Chloroquine is effective in preventing the spread of SARS CoV in cell culture. Favorable inhibition of virus spread was observed when the cells were either treated with chloroquine prior to or after SARS CoV infection. In addition, the indirect immunofluorescence assay described herein represents a simple and rapid method for screening SARS-CoV antiviral compounds.
First of all, i want to say that I appreciate your enthusiasm. I had read that study before, and a colleague of mine even brought it up during one of the multidisciplinary meetings we had about COVID-19 in my hospital. Long story short, that's an "in vitro" model, meaning it works on the cells cultivated on a petri dish. We have no guarantee that's how it works in the human body (in vivo), mostly because almost every compound you take (orally or not) gets processed/modified by your liver to a certain extent. There are also other factors that play a role, like bioavailability and how well a drug can reach and stay in the organs you want it to go.

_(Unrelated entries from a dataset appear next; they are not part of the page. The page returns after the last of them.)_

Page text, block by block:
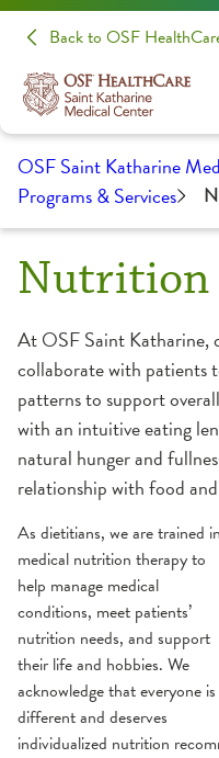
Back to OSF
OSF Saint Katharine
Programs & Services
Nutrition
At OSF Saint Katharine,
collaborate with patients
patterns to support
with an intuitive eating
natural hunger and
relationship with food
As dietitians, we are trained in
medical nutrition therapy to
help manage medical
conditions, meet patients’
nutrition needs, and support
their life and hobbies. We
acknowledge that everyone is
different and deserves
individualized nutrition
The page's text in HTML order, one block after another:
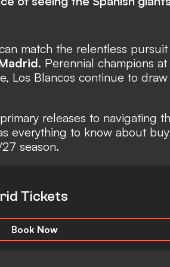
match the relentless
. Perennial champions
Los Blancos continue to draw
releases to navigating
everything to know about
season.
Tickets
Book Now
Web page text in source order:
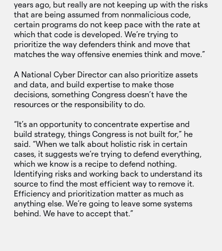
years ago, but really are not keeping up with the risks
that are being assumed from nonmalicious code,
certain programs do not keep pace with the rate at
which that code is developed. We’re trying to
prioritize the way defenders think and move that
matches the way offensive enemies think and move.”
A National Cyber Director can also prioritize assets
and data, and build expertise to make those
decisions, something Congress doesn’t have the
resources or the responsibility to do.
“It’s an opportunity to concentrate expertise and
build strategy, things Congress is not built for,” he
said. “When we talk about holistic risk in certain
cases, it suggests we’re trying to defend everything,
which we know is a recipe to defend nothing.
Identifying risks and working back to understand its
source to find the most efficient way to remove it.
Efficiency and prioritization matter as much as
anything else. We’re going to leave some systems
behind. We have to accept that.”
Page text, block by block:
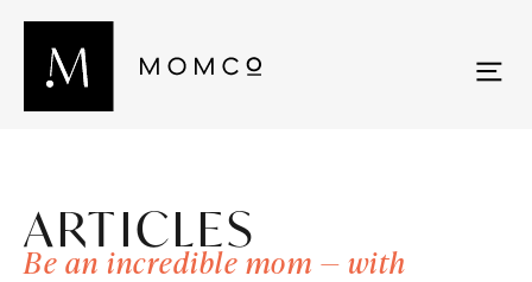
ARTICLES
Be an incredible mom — with
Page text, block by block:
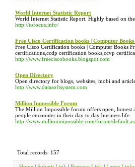
World Internet Statistic Report
World Internet Statistic Report. Highly based on
http://tofocus.info/
Free Cisco Certification books | Computer Books
Free Cisco Certification books | Computer Books
certifications,ccdp certification books,ccvp
http://www.freeciscobooks.blogspot.com
Open Directory
Open directory for blogs, websites, mobi and
http://www.datasoftsystem.com
Million Impossible Forum
The Million Impossible forum offers open, honest
people encounter in their day to day business life.
http://www.millionimpossible.com/forum/
Total records: 157
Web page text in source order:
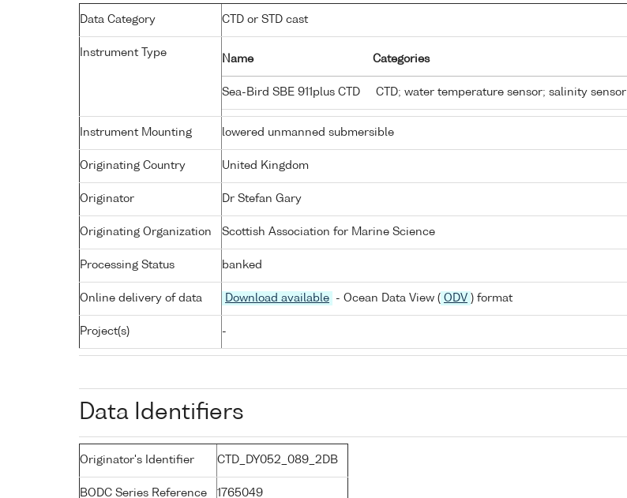
Data Category CTD or STD cast
Instrument Type
Name Categories
Sea-Bird SBE 911plus CTD CTD; water temperature sensor; salinity sensor
Instrument Mounting lowered unmanned submersible
Originating Country United Kingdom
Originator Dr Stefan Gary
Originating Organization Scottish Association for Marine Science
Processing Status banked
Online delivery of data Download available - Ocean Data View ( ODV ) format
Project(s) -
Data Identifiers
Originator's Identifier CTD_DY052_089_2DB
BODC Series Reference 1765049
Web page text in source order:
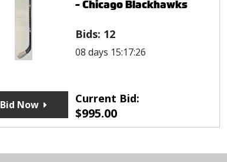
- Chicago Blackhawks
Bids: 12
08 days 15:17:26
Current Bid:
$995.00
Bid Now

Right now, the general consensus is that, speaking about COVID-19, HCQ is proving effective for its immunomodulatory properties (decrease of the interleukin cascade, TNF-alpha expression and so on) rather than its (dubious) antiviral properties. Keep in mind, HCQ is not even our best drug in fighting severe cases of COVID-19, as it's unclear if it helps when the disease has progressed to respiratory failure. In those cases we tend to use Tocilizumab, which is an immunomodulatory drug, in a single administration.
The role of inflammation in COVID-19 pathogenesis and progression is becoming very clear over time, even when looking at its epidemiology: women and children (weaker immune system compared to adult males) usually get less severe forms, as well as younger non-obese subjects (body fat produces several interleukines, among all IL-6; while inflammation indexes usually rise with the age, mostly due to chronic damage to cells' DNA by oxygen radicals, which makes them release pro-apoptotic signaling and flags them to white cells).